En la elaboración de la programación televisiva o las páginas de un periódico intervienen varios filtros que deciden qué se publica y qué no. Pero en Internet el funcionamiento es distinto, los medios han abierto la puerta a los contenidos elaborados por sus usuarios y ususarias y publican comentarios, textos y vídeos ajenos a la redacción.

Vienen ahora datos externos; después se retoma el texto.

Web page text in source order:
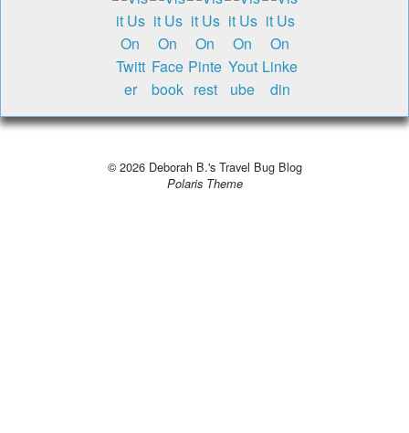
© 2026Deborah B.'s Travel Bug Blog
Polaris Theme
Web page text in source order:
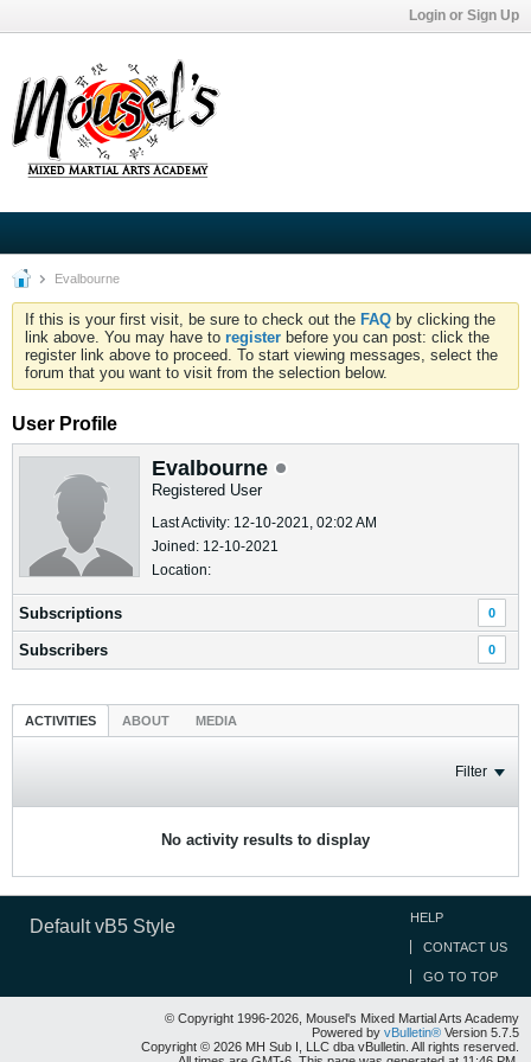
Login or Sign Up
Evalbourne
If this is your first visit, be sure to check out the FAQ by clicking the
link above. You may have to register before you can post: click the
register link above to proceed. To start viewing messages, select the
forum that you want to visit from the selection below.
User Profile
Evalbourne
Registered User
Last Activity: 12-10-2021, 02:02 AM
Joined: 12-10-2021
Location:
Subscriptions 0
Subscribers 0
ACTIVITIES ABOUT MEDIA
Filter
No activity results to display
Default vB5 Style HELP
CONTACT US
GO TO TOP
© Copyright 1996-2026, Mousel's Mixed Martial Arts Academy
Powered by vBulletin® Version 5.7.5
Copyright © 2026 MH Sub I, LLC dba vBulletin. All rights reserved.
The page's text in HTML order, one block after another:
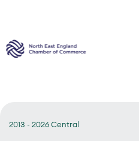
2013 - 2026 Central
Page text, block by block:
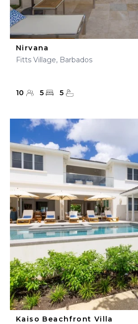
Nirvana
Fitts Village, Barbados
10 5 5
Kaiso Beachfront Villa
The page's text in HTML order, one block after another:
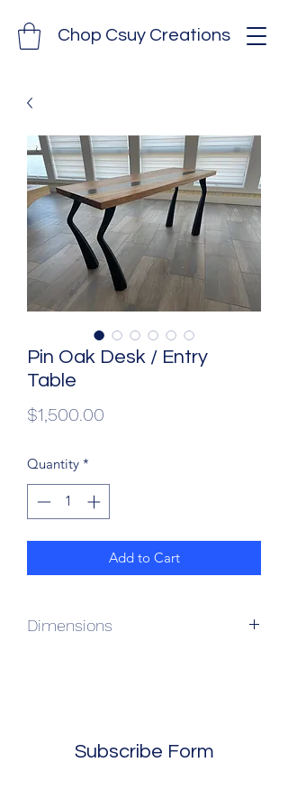
Chop Csuy Creations
Pin Oak Desk / Entry
Table
$1,500.00
Quantity *
Add to Cart
Dimensions
Subscribe Form

La responsabilidad por las infracciones que puedan cometerse en esos contenidos (delitos contra el honor o derechos de autor, normalmente) quedó fijada hace tiempo en una ley, pero su aplicación está generando más dudas de las esperadas.

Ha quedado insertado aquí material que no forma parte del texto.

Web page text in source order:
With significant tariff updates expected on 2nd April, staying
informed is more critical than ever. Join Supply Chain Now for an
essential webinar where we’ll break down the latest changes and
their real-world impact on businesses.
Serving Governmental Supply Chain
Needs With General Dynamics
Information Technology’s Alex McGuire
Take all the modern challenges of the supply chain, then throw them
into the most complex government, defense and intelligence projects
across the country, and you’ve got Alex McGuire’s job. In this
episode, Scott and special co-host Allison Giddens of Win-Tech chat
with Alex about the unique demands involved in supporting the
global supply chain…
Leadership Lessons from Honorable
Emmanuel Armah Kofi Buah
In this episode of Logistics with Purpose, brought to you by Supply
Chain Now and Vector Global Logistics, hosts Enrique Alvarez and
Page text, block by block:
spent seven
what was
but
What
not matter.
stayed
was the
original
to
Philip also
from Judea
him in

La ley dice que el medio sólo será legalmente responsable cuando tenga “conocimiento efectivo de que la actividad o la información almacenada es ilícita” y no haya actuado con “diligencia para retirar los datos o hacer imposible el acceso a ellos”. no obstante, en algunos casos los jueces no han llegado a un acuerdo al aplicar la norma y han hecho recaer la responsabilidad sobre quien aloja los contenidos, no sobre su autor real. así ha sido en dos de los casos que más repercusión han tenido en los últimos meses: el caso de la General de autores contra la asociación de Internautas y el caso de la Frikipedia, en ambos casos por alojar contenidos que atentan contra el honor de la sGae o sus representantes. en estos fallos inculpatorios para los alojadores de contenidos subyacen dos cuestiones:
- Los jueces aplican la doctrina tradicional, conforme a la cual el medio es responsable de todos los contenidos, sobre todo si son anónimos, basándose en el funcionamiento de los periódicos. Pero en Internet no es así, no hay un jefe de rotativa que filtra el contenido sino que todo funciona de forma automática. La normativa española sobre el tema, es la LSSL, que establece que “sólo hay responsabilidad cuando el proveedor tiene conocimiento de un contenido ilícito, declarado como tal por la autoridad competente, y se haya notificado esa resolución”. Los fallos de estas sentencias están recurridos y se está a la espera de una sentencia del supremo que cree jurisprudencia. La asociación de Internautas está impulsando una petición para que las autoridades europeas, de las que salió la directiva que inspira la legislación española, interpreten definitivamente esta cuestión.
- Los tribunales, ante la dificultad que supone identificar a cualquier internauta, adoptan una salida de compromiso consistente en la imputación de la responsabilidad a quienes alojan los contenidos. algunos expertos reconocen que el tema del anonimato es el problemático y sugieren que para solucionarlo se tendría que establecer un régimen legal claro que obligue a todo el que tenga sistemas automáticos de publicación a conservar y proporcionar la IP de sus usuarios en caso de ser solicitada por la justicia. La dirección IP es una dirección única que cada ordenador tiene en Internet y mediante la cual puede identificarse, a través del operador de telecomunicaciones y mediante requerimiento judicial, a la persona con nombre y apellidos a la que pertenece un ordenador.